Let’s think about this in a less digital, more concrete context. I give ten people ten identical boxes of assorted Lego pieces and ask them to build a house. All I say is, “Build a house.” I do not distribute a detailed instruction sheets but let these ten people tinker and return their interpretation of “house” at the end of an hour. Even if the pieces in the boxes were specifically designed to be used to build houses, the likelihood that each of the ten designs will be unique is pretty high. It is also very likely that some of the houses might be, in my personal opinion, better than others. If I wanted ten copies of the same house to fit my ideal “house,” I would have to codify the construction process and provide detailed instructions.
Since I am not a Lego engineer and I have never created a Lego manual, I’ll probably have to produce multiple drafts. If I add the requirement to my manual that it contain text and only text, the process becomes much more complicated, both for me and for my ten builders. In the writing process, I will have to test how my ten builders interpret my instructions. Unfortunately, I am dealing with humans whose pre-existing knowledge, culture, mood, morale, motivation, and much more may affect how they interpret certain words or phrases. Just watch this video about making PB&J sandwiches to understand how a simple set of instructions can be so very funny and go so terribly wrong.
With the problems surrounding directions in mind, we can now bring this back into the digital realm of coding. First, let’s look at the differences between my ten human builders and a computer processor. Even if they were allowed, my computer processor would not be able to use images to clarify the text of the instruction set. My computer processor is as literal as it gets, without cultural contexts or moods affecting its reactions. My computer processor has limited vocabulary and it is dependent on the coding app or programming language I am using. This means I have to stick to the correct syntax. I cannot use crutch words, approximations, or examples. So how do I get anything accomplished?
At the most basic level, just like in the above video, when we code, we must break down the process into simple, single action steps. And, before we succeed, we will likely have many, many failed attempts. It is important to look for the exact point where the process is failing. Let’s use Scratch to look at a very real coding task I’ve had to teach before, both to children and adults: keeping score in a video game. Let’s start with the steps necessary to keep score.
- Create a scoring variable
- Set the variable to zero at the beginning of the game
- Determine the event that generates points
- Determine the scale of the score (how many points are things worth?)
- Do the math (If the scoring event happens, change the variable by so many points)
- Get fancy (maybe, if we have time)
- If something else happens, maybe take away points
- If the score passes a certain threshold (is equal or greater than something), get an extra life
So far, so good. Here is a picture showing what steps 1 to 5 look like in my Scratch game:
Let’s be the computer, or maybe the dad from the PB&J video.
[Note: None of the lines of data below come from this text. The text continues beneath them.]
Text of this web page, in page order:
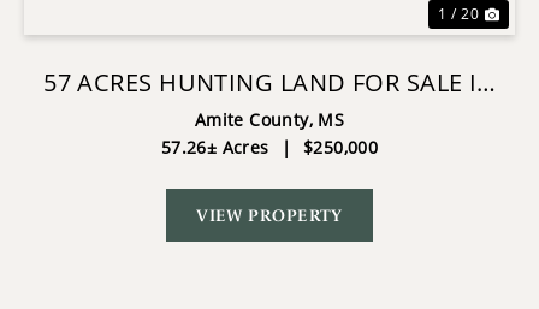
1 / 20
57 ACRES HUNTING LAND FOR SALE IN
GLOSTER MS
Amite County, MS
57.26± Acres
| $250,000
VIEW PROPERTY
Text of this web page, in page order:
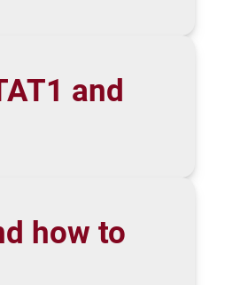
and
how to
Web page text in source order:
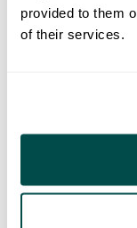
provided to them
of their services.
500
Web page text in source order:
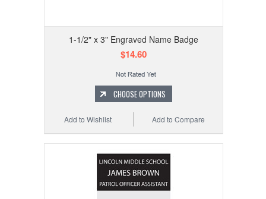
1-1/2" x 3" Engraved Name Badge
$14.60
CHOOSE OPTIONS
Add to Compare
Add to Wishlist
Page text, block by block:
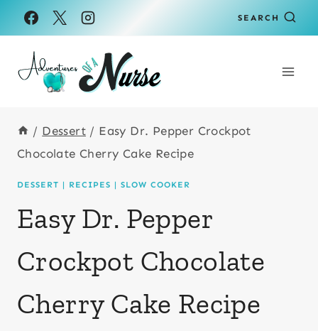
Skip
to
Recipe
Skip
to
content
SEARCH
/ Dessert / Easy Dr. Pepper Crockpot
Chocolate Cherry Cake Recipe
DESSERT | RECIPES | SLOW COOKER
Easy Dr. Pepper
Crockpot Chocolate
Cherry Cake Recipe

Will the score in this game ever go above zero?
Not really. At the start of this game, the computer will set the Score variable to zero. Then it immediately checks to see the x position of the sprite. It will check only this one time, at the very start of the game. When the sprite, a little car driving over an obstacle course, makes it to the far right side of the screen, the computer will not even notice. The code does not tell the computer to continue monitoring the x position for the duration of the game. Remember, the computer does not know how to play games on its own and can only do what we tell it to do.
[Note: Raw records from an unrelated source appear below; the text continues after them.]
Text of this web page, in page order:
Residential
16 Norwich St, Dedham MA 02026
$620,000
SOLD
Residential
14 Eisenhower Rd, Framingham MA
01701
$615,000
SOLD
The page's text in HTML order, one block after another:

For anyone who has never put together a scorekeeping mechanism for a game, this is frustrating, almost as frustrating as having the dad spread the peanut butter along the edge of the slice of bread. Think about it, though. Were our directions to the computer clear and complete? Not really. Let’s go back and fix our game.
Adding a single element makes this work. Now, for as long as the game is in progress, the player will get a point when the car makes it past the finish line.
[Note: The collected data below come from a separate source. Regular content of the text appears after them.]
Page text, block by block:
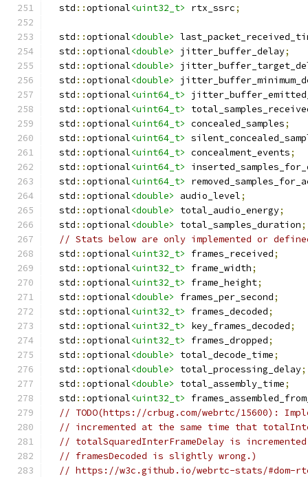
  std
::optional<uint32_t> rtx_ssrc;
  std
::optional<double>
  std
::optional<double> jitter_buffer_delay;
  std
::optional<double>
  std
::optional<double>
  std
::optional<uint64_t>
  std
::optional<uint64_t>
  std
::optional<uint64_t> concealed_samples;
  std
::optional<uint64_t>
  std
::optional<uint64_t> concealment_events;
  std
::optional<uint64_t>
  std
::optional<uint64_t>
  std
::optional<double> audio_level;
  std
::optional<double> total_audio_energy;
  std
::optional<double> total_samples_duration;
// Stats below are only implemented or
  std
::optional<uint32_t> frames_received;
  std
::optional<uint32_t> frame_width;
  std
::optional<uint32_t> frame_height;
  std
::optional<double> frames_per_second;
  std
::optional<uint32_t> frames_decoded;
  std
::optional<uint32_t> key_frames_decoded;
  std
::optional<uint32_t> frames_dropped;
  std
::optional<double> total_decode_time;
  std
::optional<double> total_processing_delay;
  std
::optional<double> total_assembly_time;
  std
::optional<uint32_t>
// TODO(https://crbug.com/webrtc/15600):
// incremented at the same time that
// totalSquaredInterFrameDelay is
// framesDecoded is slightly wrong.)
// https://w3c.github.io/webrtc-stats/#dom-

The fact that a single brick of code made the difference in whether the game worked or not is important to keep in mind. No matter what tool we use to teach coding, we must help students focus on the details of how a computer (or any other device) interprets what we tell it to do. It is not a mystery that requires a Sherlock Holmes to solve. Slowing down and stepping through the process as a computer would help find the flaws or bugs.
If you are getting ready to code with students, try an off-screen exercise. Borrow the peanut butter example, or make your own. Having the off-screen example as a reference might bring humor into the situation and defuse frustrations later on. Then, have students plan what they want to code before they get to their devices. Have them think through the process and all its minute, individual steps. Always remind them that computers can’t see your hand gestures or your facial expression, and they can’t predict what you are trying to create.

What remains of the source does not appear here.